YOUR TASK: Only the lines from the top of the records below through the line containing "Request: AdminDisplayItemFormFieldset [done]" should be printed, exactly and without pictures.
[Opening SOURCE RECORDS section]
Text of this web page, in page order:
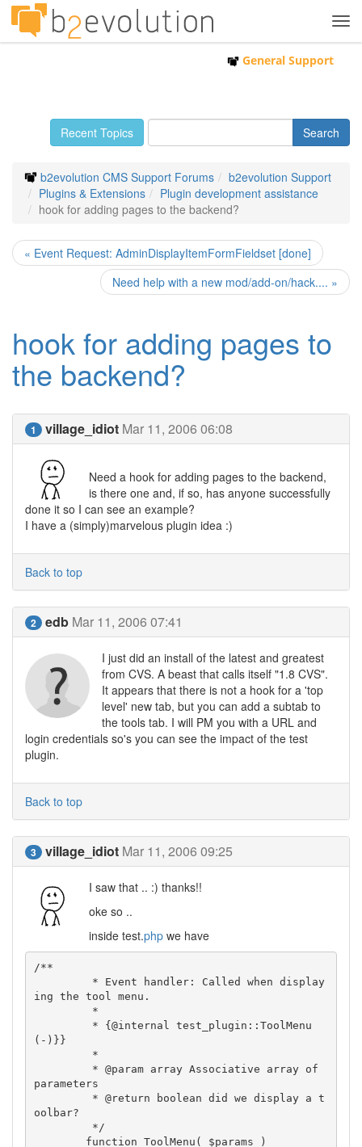
General Support
Recent Topics
b2evolution CMS Support Forums
b2evolution Support
Plugins & Extensions
Plugin development assistance
hook for adding pages to the backend?
« Event Request: AdminDisplayItemFormFieldset [done]
Need help with a new mod/add-on/hack.... »
hook for adding pages to
the backend?
1 village_idiot Mar 11, 2006 06:08
Need a hook for adding pages to the backend,
is there one and, if so, has anyone successfully
done it so I can see an example?
I have a (simply)marvelous plugin idea :)
Back to top
2 edb Mar 11, 2006 07:41
I just did an install of the latest and greatest
from CVS. A beast that calls itself "1.8 CVS".
It appears that there is not a hook for a 'top
level' new tab, but you can add a subtab to
the tools tab. I will PM you with a URL and
login credentials so's you can see the impact of the test
plugin.
Back to top
3 village_idiot Mar 11, 2006 09:25
I saw that .. :) thanks!!
oke so ..
inside test.php we have
/**
ing the tool menu.
(-)}}
parameters
oolbar?
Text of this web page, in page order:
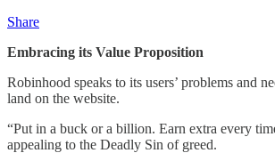
Share
Embracing its Value Proposition
Robinhood speaks to its users’ problems and
land on the website.
“Put in a buck or a billion. Earn extra every
appealing to the Deadly Sin of greed.
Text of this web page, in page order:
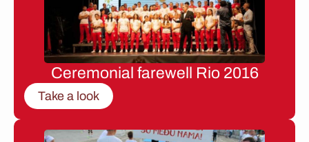
Ceremonial farewell Rio 2016
Take a look
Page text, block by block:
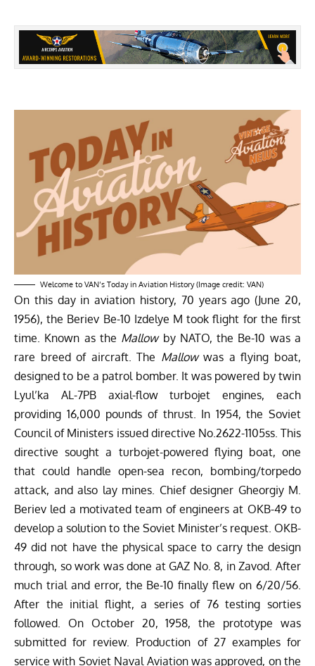
Welcome to VAN’s Today in Aviation History (Image credit: VAN)
On this day in aviation history, 70 years ago (June 20,
1956), the Beriev Be-10 Izdelye M took flight for the first
time. Known as the Mallowby NATO, the Be-10 was a
rare breed of aircraft. The Mallowwas a flying boat,
designed to be a patrol bomber. It was powered by twin
Lyul’ka AL-7PB axial-flow turbojet engines, each
providing 16,000 pounds of thrust. In 1954, the Soviet
Council of Ministers issued directive No.2622-1105ss. This
directive sought a turbojet-powered flying boat, one
that could handle open-sea recon, bombing/torpedo
attack, and also lay mines. Chief designer Gheorgiy M.
Beriev led a motivated team of engineers at OKB-49 to
develop a solution to the Soviet Minister’s request. OKB-
49 did not have the physical space to carry the design
through, so work was done at GAZ No. 8, in Zavod. After
much trial and error, the Be-10 finally flew on 6/20/56.
After the initial flight, a series of 76 testing sorties
followed. On October 20, 1958, the prototype was
submitted for review. Production of 27 examples for
service with Soviet Naval Aviation was approved, on the
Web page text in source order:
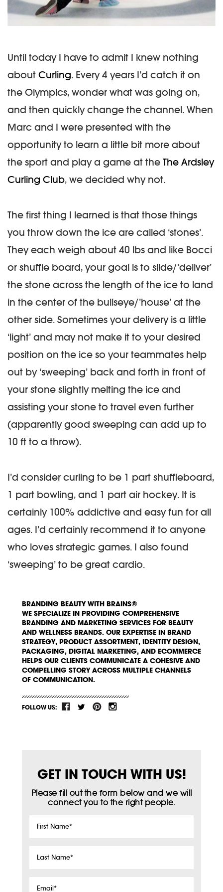
Until today I have to admit I knew nothing
about Curling. Every 4 years I’d catch it on
the Olympics, wonder what was going on,
and then quickly change the channel. When
Marc and I were presented with the
opportunity to learn a little bit more about
the sport and play a game at the The Ardsley
Curling Club, we decided why not.
The first thing I learned is that those things
you throw down the ice are called ‘stones’.
They each weigh about 40 lbs and like Bocci
or shuffle board, your goal is to slide/’deliver’
the stone across the length of the ice to land
in the center of the bullseye/’house’ at the
other side. Sometimes your delivery is a little
‘light’ and may not make it to your desired
position on the ice so your teammates help
out by ‘sweeping’ back and forth in front of
your stone slightly melting the ice and
assisting your stone to travel even further
(apparently good sweeping can add up to
10 ft to a throw).
I’d consider curling to be 1 part shuffleboard,
1 part bowling, and 1 part air hockey. It is
certainly 100% addictive and easy fun for all
ages. I’d certainly recommend it to anyone
who loves strategic games. I also found
‘sweeping’ to be great cardio.
BRANDING BEAUTY WITH BRAINS®
WE SPECIALIZE IN PROVIDING COMPREHENSIVE
BRANDING AND MARKETING SERVICES FOR BEAUTY
AND WELLNESS BRANDS. OUR EXPERTISE IN BRAND
STRATEGY, PRODUCT ASSORTMENT, IDENTITY DESIGN,
PACKAGING, DIGITAL MARKETING, AND ECOMMERCE
HELPS OUR CLIENTS COMMUNICATE A COHESIVE AND
COMPELLING STORY ACROSS MULTIPLE CHANNELS
OF COMMUNICATION.
FOLLOW US:
GET IN TOUCH WITH US!
Please fill out the form below and we will
connect you to the right people.
First
Last
Email*
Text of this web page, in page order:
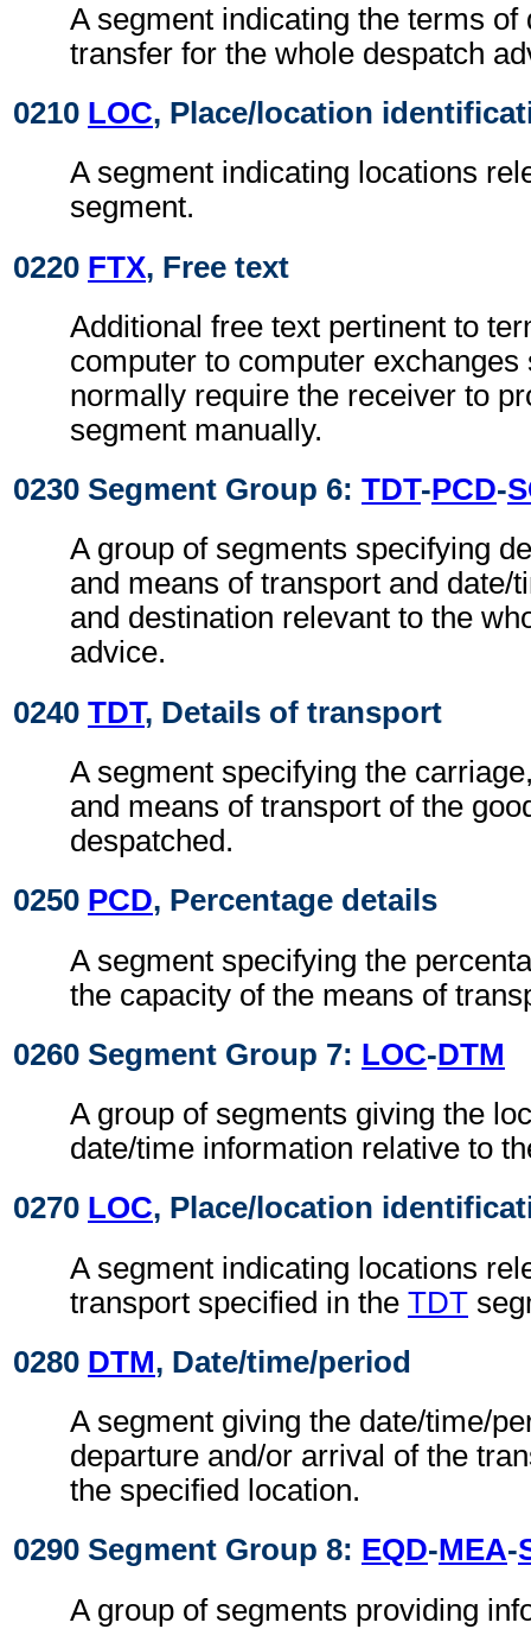
A segment indicating the terms of
transfer for the whole despatch
0210 LOC, Place/location
A segment indicating locations
segment.
0220 FTX, Free text
Additional free text pertinent to
computer to computer exchanges
normally require the receiver to
segment manually.
0230 Segment Group 6: TDT-PCD-
A group of segments specifying
and means of transport and date/
and destination relevant to the
advice.
0240 TDT, Details of transport
A segment specifying the
and means of transport of the
despatched.
0250 PCD, Percentage details
A segment specifying the
the capacity of the means of
0260 Segment Group 7: LOC-DTM
A group of segments giving the
date/time information relative to
0270 LOC, Place/location
A segment indicating locations
transport specified in the TDT
0280 DTM, Date/time/period
A segment giving the date/time/
departure and/or arrival of the
the specified location.
0290 Segment Group 8: EQD-MEA-
A group of segments providing
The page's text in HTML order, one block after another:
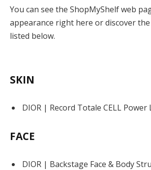
You can see the ShopMyShelf web
appearance right here or discover the
listed below.
SKIN
DIOR | Record Totale CELL Power
FACE
DIOR | Backstage Face & Body
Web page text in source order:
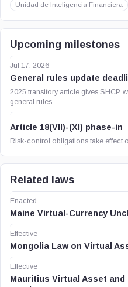
Unidad de Inteligencia Financiera
Upcoming milestones
Jul 17, 2026
General rules update
2025 transitory article gives SHCP,
general rules.
Article 18(VII)-(XI) phase-in
Risk-control obligations take effect
Related laws
Enacted
Maine Virtual-Currency
Effective
Mongolia Law on Virtual
Effective
Mauritius Virtual Asset
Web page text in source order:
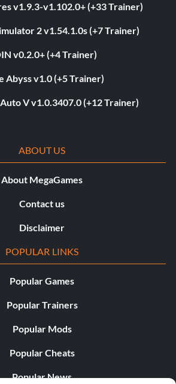
v1.9.3-v1.102.0+ (+33 Trainer)
2 v1.54.1.0s (+7 Trainer)
v0.2.0+ (+4 Trainer)
Abyss v1.0 (+5 Trainer)
V v1.0.3407.0 (+12 Trainer)
ABOUT US
About MegaGames
Contact us
Disclaimer
POPULAR LINKS
Popular Games
Popular Trainers
Popular Mods
Popular Cheats
Popular News
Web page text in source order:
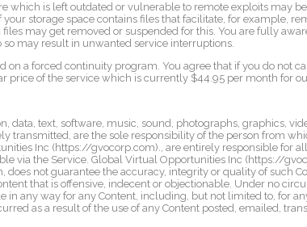
which is left outdated or vulnerable to remote exploits may
storage space contains files that facilitate, for example,
may get removed or suspended for this. You are fully
may result in unwanted service interruptions.
on a forced continuity program. You agree that if you do not
price of the service which is currently $44.95 per month for
data, text, software, music, sound, photographs, graphics,
transmitted, are the sole responsibility of the person from
Inc (https://gvocorp.com)., are entirely responsible for
via the Service. Global Virtual Opportunities Inc (https://
does not guarantee the accuracy, integrity or quality of such
that is offensive, indecent or objectionable. Under no
any way for any Content, including, but not limited to, for
as a result of the use of any Content posted, emailed,
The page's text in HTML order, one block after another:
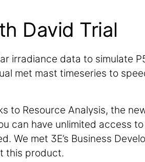
David Trial
irradiance data to simulate
met mast timeseries to
to Resource Analysis, the
can have unlimited access
We met 3E’s Business
this product.
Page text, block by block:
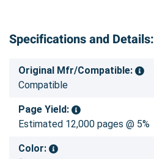
Specifications and Details:
Original Mfr/Compatible:
Compatible
Page Yield:
Estimated 12,000 pages @ 5%
Color:
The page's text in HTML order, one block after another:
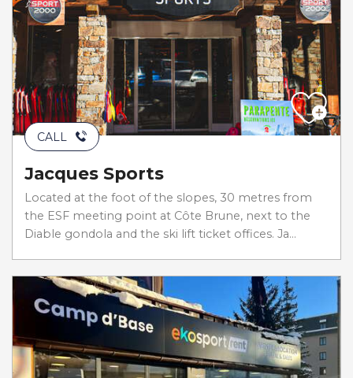
CALL
Jacques Sports
Located at the foot of the slopes, 30 metres from
the ESF meeting point at Côte Brune, next to the
Diable gondola and the ski lift ticket offices. Ja...
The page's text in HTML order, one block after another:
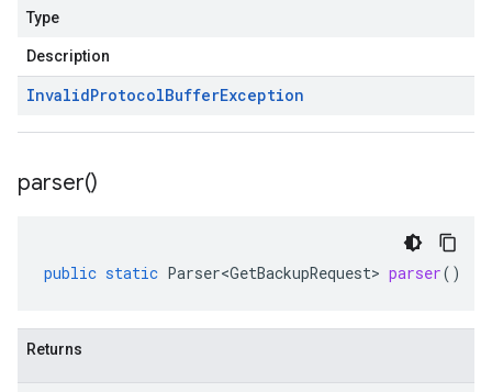
Type
Description
InvalidProtocolBufferException
parser()
public static Parser<GetBackupRequest> parser()
Returns
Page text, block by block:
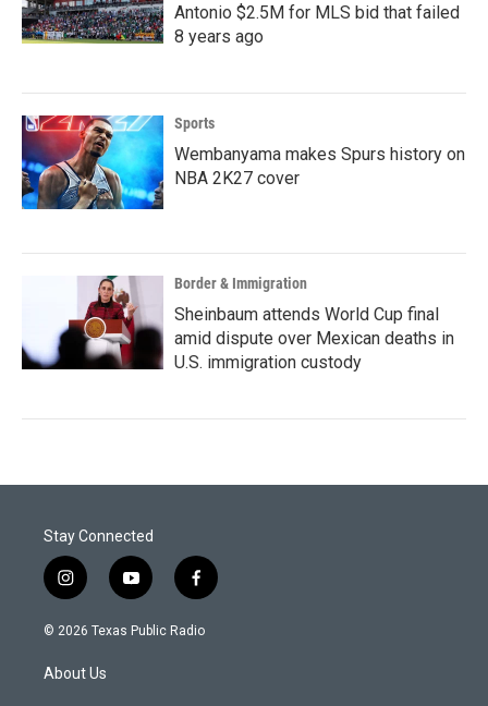
Antonio $2.5M for MLS bid that failed
8 years ago
Sports
Wembanyama makes Spurs history on
NBA 2K27 cover
Border & Immigration
Sheinbaum attends World Cup final
amid dispute over Mexican deaths in
U.S. immigration custody
Stay Connected
i
n
s
a
g
y
o
u
f
a
c
© 2026 Texas Public Radio
About Us
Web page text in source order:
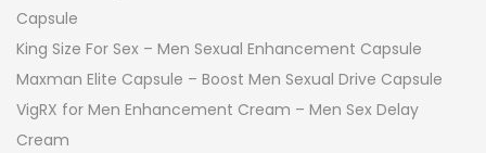
Capsule
King Size For Sex – Men Sexual Enhancement Capsule
Maxman Elite Capsule – Boost Men Sexual Drive Capsule
VigRX for Men Enhancement Cream – Men Sex Delay
Cream
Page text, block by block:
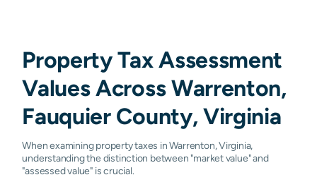
Property Tax Assessment
Values Across Warrenton,
Fauquier County, Virginia
When examining property taxes in Warrenton, Virginia,
understanding the distinction between "market value" and
"assessed value" is crucial.
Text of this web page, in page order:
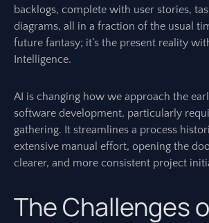
backlogs, complete with user stories,
diagrams, all in a fraction of the usual
future fantasy; it’s the present reality
Intelligence.
AI is changing how we approach the
software development, particularly
gathering. It streamlines a process
extensive manual effort, opening the
clearer, and more consistent project
The Challenges
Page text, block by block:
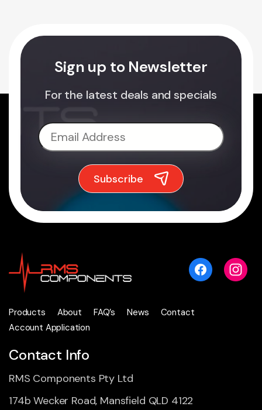
Sign up to Newsletter
For the latest deals and specials
Products About FAQ’s News
Contact
Account Application
Contact Info
RMS Components Pty Ltd
174b Wecker Road, Mansfield QLD 4122
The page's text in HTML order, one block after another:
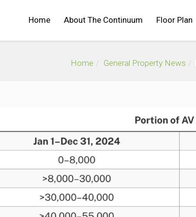
Home About The Continuum Floor Plan
Home General Property News
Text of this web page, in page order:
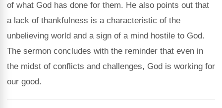
of what God has done for them. He also points out that
a lack of thankfulness is a characteristic of the
unbelieving world and a sign of a mind hostile to God.
The sermon concludes with the reminder that even in
the midst of conflicts and challenges, God is working for
our good.
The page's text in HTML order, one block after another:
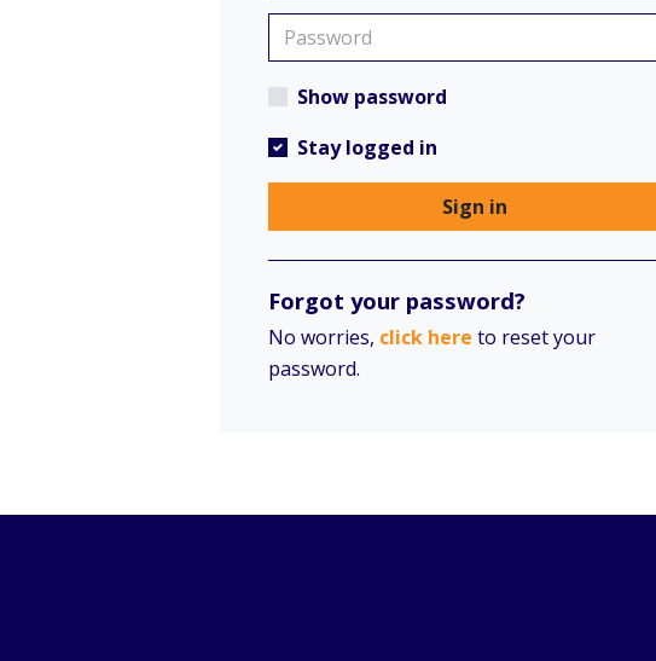
Show password
Stay logged in
Sign in
Forgot your password?
No worries, click here to reset your
password.
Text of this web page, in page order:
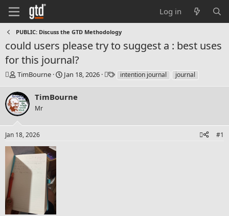
Log in
PUBLIC: Discuss the GTD Methodology
could users please try to suggest a : best uses
for this journal?
T
r
e
a
d
t
a
r
TimBourne
S
r
a
Jan 18, 2026
T
a
intention journal journal
TimBourne
Mr
Jan 18, 2026 #1
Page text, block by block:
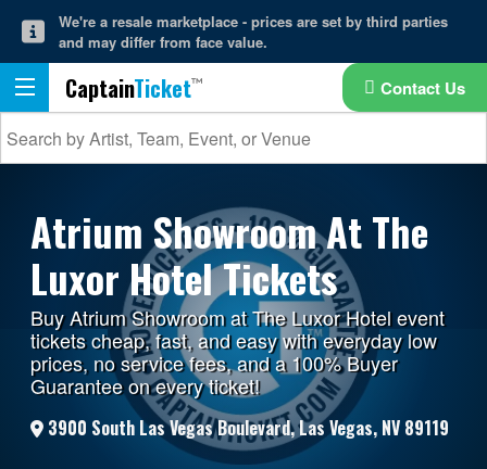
[Closing SOURCE RECORDS section]
EXERCISE SOLUTION:
Text of this web page, in page order:
General Support
Recent Topics
b2evolution CMS Support Forums
b2evolution Support
Plugins & Extensions
Plugin development assistance
hook for adding pages to the backend?
« Event Request: AdminDisplayItemFormFieldset [done]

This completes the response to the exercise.